── Dataset content ──
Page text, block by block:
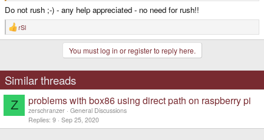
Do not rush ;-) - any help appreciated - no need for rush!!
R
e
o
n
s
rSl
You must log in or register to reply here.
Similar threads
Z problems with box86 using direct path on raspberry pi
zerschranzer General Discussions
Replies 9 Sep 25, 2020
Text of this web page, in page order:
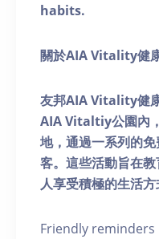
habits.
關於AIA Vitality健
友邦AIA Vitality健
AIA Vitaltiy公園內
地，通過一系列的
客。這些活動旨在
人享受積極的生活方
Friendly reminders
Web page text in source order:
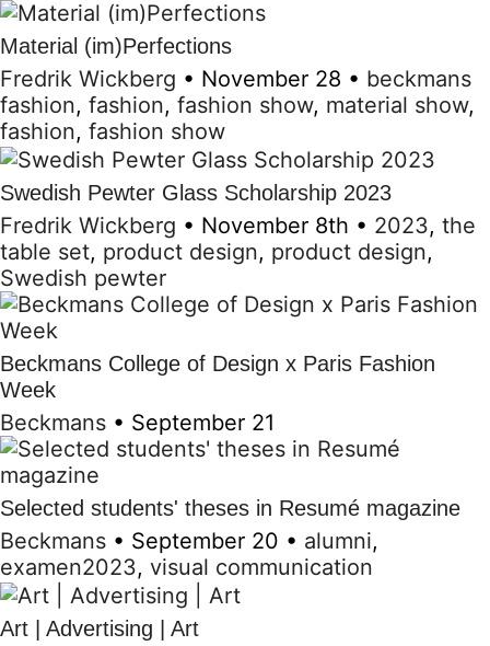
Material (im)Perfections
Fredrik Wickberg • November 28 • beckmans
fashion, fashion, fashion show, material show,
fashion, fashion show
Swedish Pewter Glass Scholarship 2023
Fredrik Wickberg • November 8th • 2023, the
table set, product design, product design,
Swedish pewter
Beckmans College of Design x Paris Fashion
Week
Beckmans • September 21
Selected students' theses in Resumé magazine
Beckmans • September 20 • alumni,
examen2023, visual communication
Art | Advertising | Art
───
── Dataset content ──
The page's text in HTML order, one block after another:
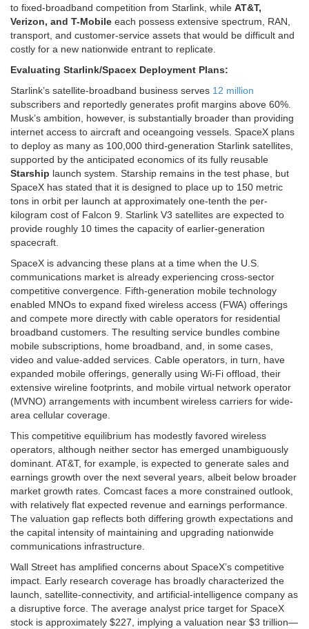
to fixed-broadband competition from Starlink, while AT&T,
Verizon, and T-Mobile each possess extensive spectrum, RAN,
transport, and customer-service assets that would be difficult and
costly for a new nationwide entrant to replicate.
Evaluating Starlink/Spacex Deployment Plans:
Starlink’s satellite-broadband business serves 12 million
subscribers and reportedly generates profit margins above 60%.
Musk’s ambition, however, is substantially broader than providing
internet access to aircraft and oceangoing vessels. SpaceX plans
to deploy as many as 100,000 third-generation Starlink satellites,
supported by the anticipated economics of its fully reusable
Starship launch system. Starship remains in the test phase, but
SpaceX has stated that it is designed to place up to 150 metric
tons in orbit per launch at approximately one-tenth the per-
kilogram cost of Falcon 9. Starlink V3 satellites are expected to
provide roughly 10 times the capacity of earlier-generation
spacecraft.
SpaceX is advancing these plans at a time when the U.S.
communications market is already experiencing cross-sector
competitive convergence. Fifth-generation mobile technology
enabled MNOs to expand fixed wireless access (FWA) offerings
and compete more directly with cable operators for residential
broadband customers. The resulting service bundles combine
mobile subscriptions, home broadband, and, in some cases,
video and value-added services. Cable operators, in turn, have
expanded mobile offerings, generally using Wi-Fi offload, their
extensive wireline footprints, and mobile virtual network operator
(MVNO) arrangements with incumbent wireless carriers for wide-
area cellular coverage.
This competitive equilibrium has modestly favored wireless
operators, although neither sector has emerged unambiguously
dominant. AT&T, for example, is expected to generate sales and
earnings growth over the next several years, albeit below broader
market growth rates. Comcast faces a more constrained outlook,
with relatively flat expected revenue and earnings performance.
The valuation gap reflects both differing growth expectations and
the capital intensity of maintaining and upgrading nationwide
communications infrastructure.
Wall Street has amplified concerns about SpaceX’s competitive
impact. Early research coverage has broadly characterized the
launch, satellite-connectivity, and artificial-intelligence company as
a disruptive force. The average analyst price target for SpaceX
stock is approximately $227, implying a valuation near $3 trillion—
───
In the entries above, please find the line with "Starship launch system." and the line with "enabled MNOs to", then write out exactly those two lines and every line between them, and nothing more.

Starship launch system. Starship remains in the test phase, but
SpaceX has stated that it is designed to place up to 150 metric
tons in orbit per launch at approximately one-tenth the per-
kilogram cost of Falcon 9. Starlink V3 satellites are expected to
provide roughly 10 times the capacity of earlier-generation
spacecraft.
SpaceX is advancing these plans at a time when the U.S.
communications market is already experiencing cross-sector
competitive convergence. Fifth-generation mobile technology
enabled MNOs to expand fixed wireless access (FWA) offerings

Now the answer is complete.